Data for this exercise:
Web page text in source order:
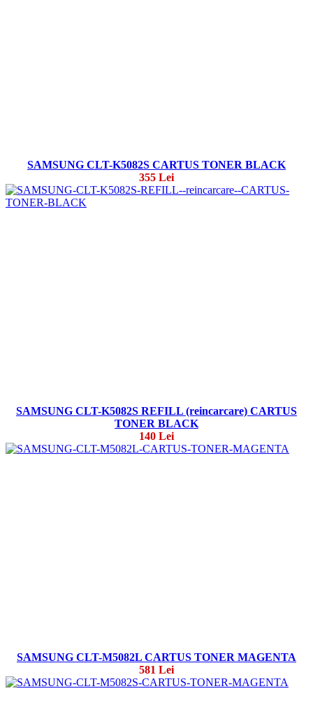
SAMSUNG CLT-K5082S CARTUS TONER BLACK
355 Lei
SAMSUNG CLT-K5082S REFILL (reincarcare) CARTUS
TONER BLACK
140 Lei
SAMSUNG CLT-M5082L CARTUS TONER MAGENTA
581 Lei
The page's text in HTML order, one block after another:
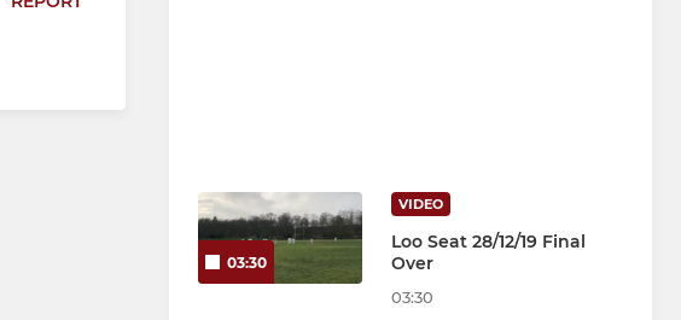
03:30
VIDEO
Loo Seat 28/12/19 Final
Over
03:30
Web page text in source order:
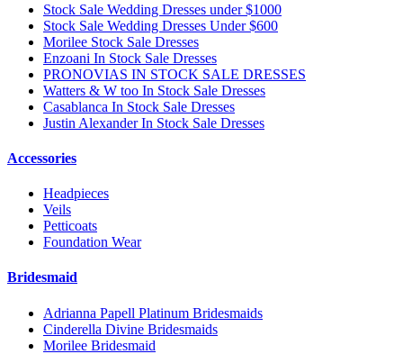
Stock Sale Wedding Dresses under $1000
Stock Sale Wedding Dresses Under $600
Morilee Stock Sale Dresses
Enzoani In Stock Sale Dresses
PRONOVIAS IN STOCK SALE DRESSES
Watters & W too In Stock Sale Dresses
Casablanca In Stock Sale Dresses
Justin Alexander In Stock Sale Dresses
Accessories
Headpieces
Veils
Petticoats
Foundation Wear
Bridesmaid
Adrianna Papell Platinum Bridesmaids
Cinderella Divine Bridesmaids
Morilee Bridesmaid
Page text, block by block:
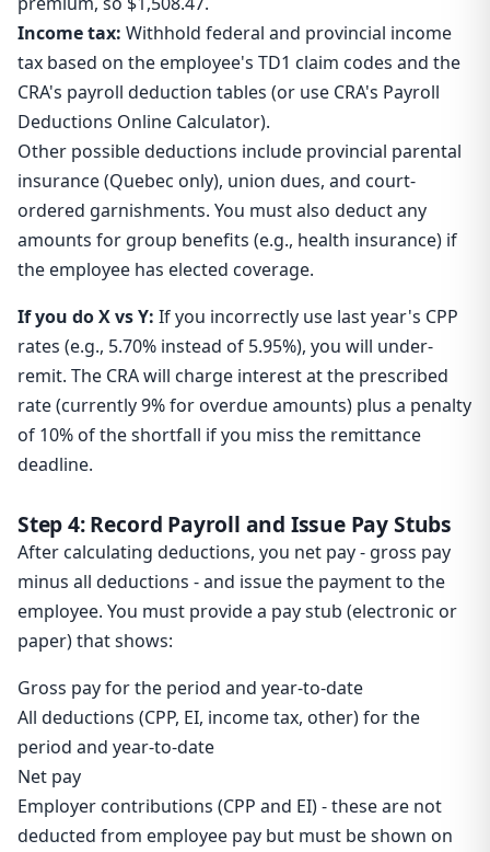
Income tax: Withhold federal and provincial income
tax based on the employee's TD1 claim codes and the
CRA's payroll deduction tables (or use CRA's Payroll
Deductions Online Calculator).
Other possible deductions include provincial parental
insurance (Quebec only), union dues, and court-
ordered garnishments. You must also deduct any
amounts for group benefits (e.g., health insurance) if
the employee has elected coverage.
If you do X vs Y: If you incorrectly use last year's CPP
rates (e.g., 5.70% instead of 5.95%), you will under-
remit. The CRA will charge interest at the prescribed
rate (currently 9% for overdue amounts) plus a penalty
of 10% of the shortfall if you miss the remittance
deadline.
Step 4: Record Payroll and Issue Pay Stubs
After calculating deductions, you net pay - gross pay
minus all deductions - and issue the payment to the
employee. You must provide a pay stub (electronic or
paper) that shows:
Gross pay for the period and year-to-date
All deductions (CPP, EI, income tax, other) for the
period and year-to-date
Net pay
Employer contributions (CPP and EI) - these are not
deducted from employee pay but must be shown on
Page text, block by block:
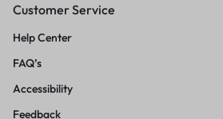
Customer Service
Help Center
FAQ’s
Accessibility
Feedback
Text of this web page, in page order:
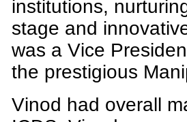
institutions,
stage and
was a Vice
the prestigious
Vinod had overall
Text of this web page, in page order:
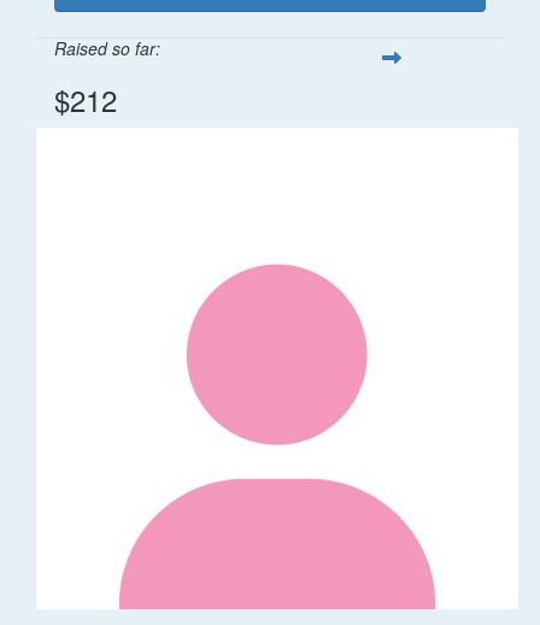
Raised so far:
$212
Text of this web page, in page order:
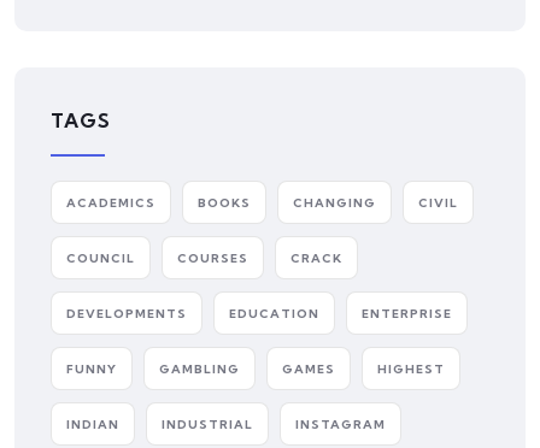
TAGS
ACADEMICS BOOKS CHANGING CIVIL
COUNCIL COURSES CRACK
DEVELOPMENTS EDUCATION ENTERPRISE
FUNNY GAMBLING GAMES HIGHEST
INDIAN INDUSTRIAL INSTAGRAM

How to complete this task: The required output is each line above restated verbatim, with all images omitted.

Written response:
Web page text in source order:
SAMSUNG CLT-K5082S CARTUS TONER BLACK
355 Lei
SAMSUNG CLT-K5082S REFILL (reincarcare) CARTUS
TONER BLACK
140 Lei
SAMSUNG CLT-M5082L CARTUS TONER MAGENTA
581 Lei
The page's text in HTML order, one block after another:
03:30
VIDEO
Loo Seat 28/12/19 Final
Over
03:30
Web page text in source order:
Stock Sale Wedding Dresses under $1000
Stock Sale Wedding Dresses Under $600
Morilee Stock Sale Dresses
Enzoani In Stock Sale Dresses
PRONOVIAS IN STOCK SALE DRESSES
Watters & W too In Stock Sale Dresses
Casablanca In Stock Sale Dresses
Justin Alexander In Stock Sale Dresses
Accessories
Headpieces
Veils
Petticoats
Foundation Wear
Bridesmaid
Adrianna Papell Platinum Bridesmaids
Cinderella Divine Bridesmaids
Morilee Bridesmaid
Page text, block by block:
Income tax: Withhold federal and provincial income
tax based on the employee's TD1 claim codes and the
CRA's payroll deduction tables (or use CRA's Payroll
Deductions Online Calculator).
Other possible deductions include provincial parental
insurance (Quebec only), union dues, and court-
ordered garnishments. You must also deduct any
amounts for group benefits (e.g., health insurance) if
the employee has elected coverage.
If you do X vs Y: If you incorrectly use last year's CPP
rates (e.g., 5.70% instead of 5.95%), you will under-
remit. The CRA will charge interest at the prescribed
rate (currently 9% for overdue amounts) plus a penalty
of 10% of the shortfall if you miss the remittance
deadline.
Step 4: Record Payroll and Issue Pay Stubs
After calculating deductions, you net pay - gross pay
minus all deductions - and issue the payment to the
employee. You must provide a pay stub (electronic or
paper) that shows:
Gross pay for the period and year-to-date
All deductions (CPP, EI, income tax, other) for the
period and year-to-date
Net pay
Employer contributions (CPP and EI) - these are not
deducted from employee pay but must be shown on
Page text, block by block:
Customer Service
Help Center
FAQ’s
Accessibility
Feedback
Text of this web page, in page order:
institutions,
stage and
was a Vice
the prestigious
Vinod had overall
Text of this web page, in page order:
Raised so far:
$212
Text of this web page, in page order:
TAGS
ACADEMICS BOOKS CHANGING CIVIL
COUNCIL COURSES CRACK
DEVELOPMENTS EDUCATION ENTERPRISE
FUNNY GAMBLING GAMES HIGHEST
INDIAN INDUSTRIAL INSTAGRAM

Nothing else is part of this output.